Why are we dealing with this now, even though the government already knows that it does not have the support of the Senate for it? The reason we are dealing with it is politics as the government just wants to collect another double dissolution trigger. This is not about health, this is not about doing the right thing by our health system and this is not about making sure the people across Australia can have timely and affordable access to quality hospital care. This is about the Rudd Labor government’s political strategy. It is about covering up that it is all talk and no action; it is about running away because it wants to try to get away from the impact of the emissions trading scheme. I am sure that right now behind the scenes in the Prime Minister’s office there are people—the hollowmen of the Prime Minister’s office—plotting and scheming how they can get their heads out of the noose as far as the emissions trading scheme is concerned.

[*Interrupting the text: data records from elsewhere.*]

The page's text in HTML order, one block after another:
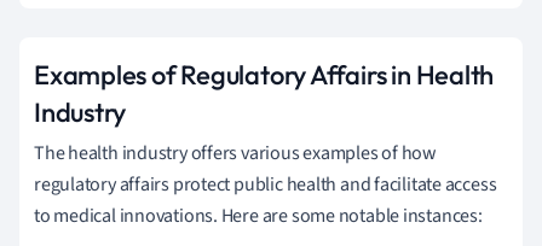
Examples of Regulatory Affairs in Health
Industry
The health industry offers various examples of how
regulatory affairs protect public health and facilitate access
to medical innovations. Here are some notable instances:
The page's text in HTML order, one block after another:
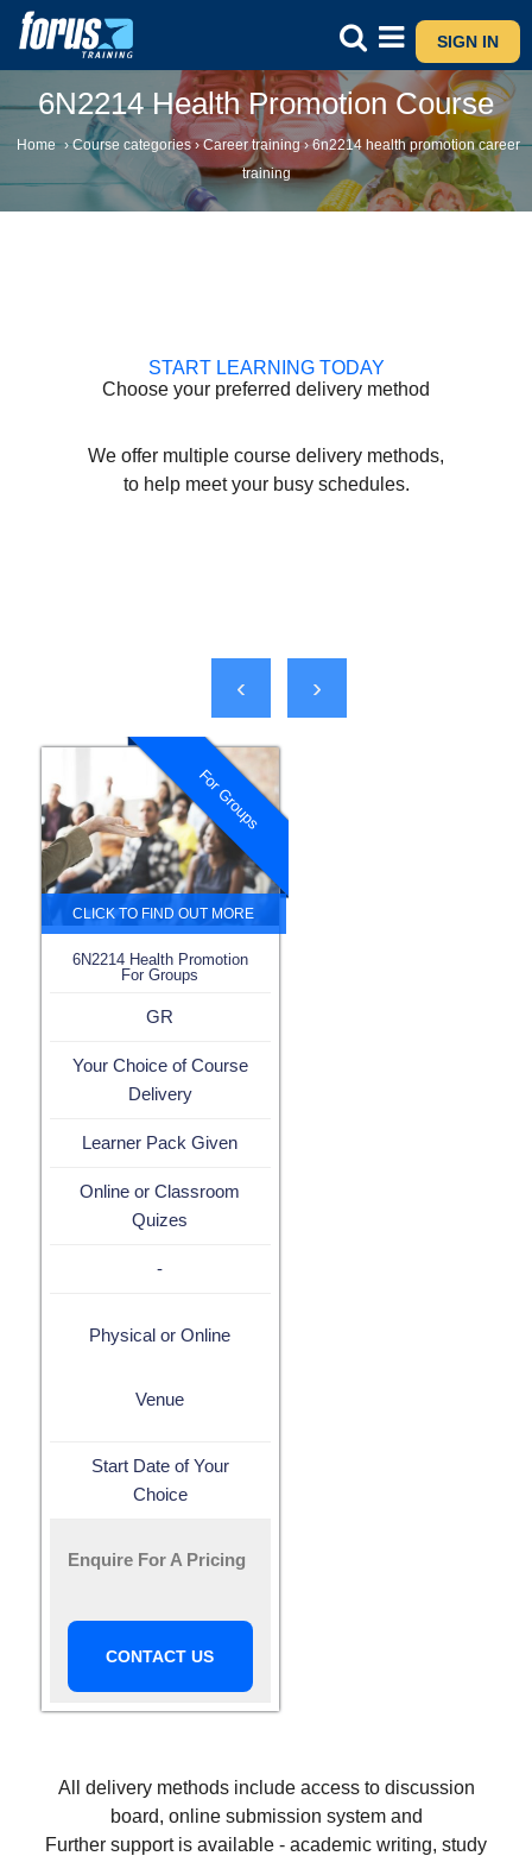
SIGN IN
6N2214 Health Promotion Course
Home › Course categories › Career training › 6n2214 health promotion career
training
START LEARNING TODAY
Choose your preferred delivery method
We offer multiple course delivery methods,
to help meet your busy schedules.
For Groups
6N2214 Health Promotion
For Groups
GR
Your Choice of Course
Delivery
Learner Pack Given
Online or Classroom
Quizes
-
Physical or Online
Venue
Start Date of Your
Choice
Enquire For A Pricing
CONTACT US
‹ ›
All delivery methods include access to discussion
board, online submission system and
Further support is available - academic writing, study
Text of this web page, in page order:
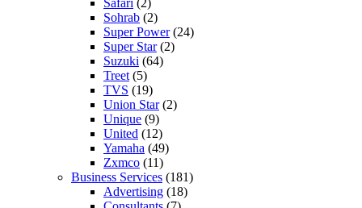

We are dealing with a blatant broken promise. We are dealing with a bad, bad, bad public policy measure which will be bad for our health system. We are dealing with something that the Rudd Labor government promised emphatically before the last election it would not do. At the same time, the government has done absolutely nothing to deal with the many challenges of our health system. I say it again—and I conclude on this point: before the last election the government promised the world in health. Only Labor, according to the Prime Minister, had a plan to fix public hospitals. Prime Minister, where is your plan? When are you going to start implementing it? When are you going to start making decisions that will actually improve things in our public hospitals rather than pursuing this blatant, offensive, broken promise which will make things worse in our health system, not better? We are all waiting to see it. When you finally get around to making a decision about the review you had better make sure that there is some tangible action—some real decisions—rather than yet another bureaucratic process on the never-never. The people of Australia were promised that there would be some tangible improvements to our health system. So far, all they have had will make things worse. It is time that we got some real action rather than talk in the health portfolio.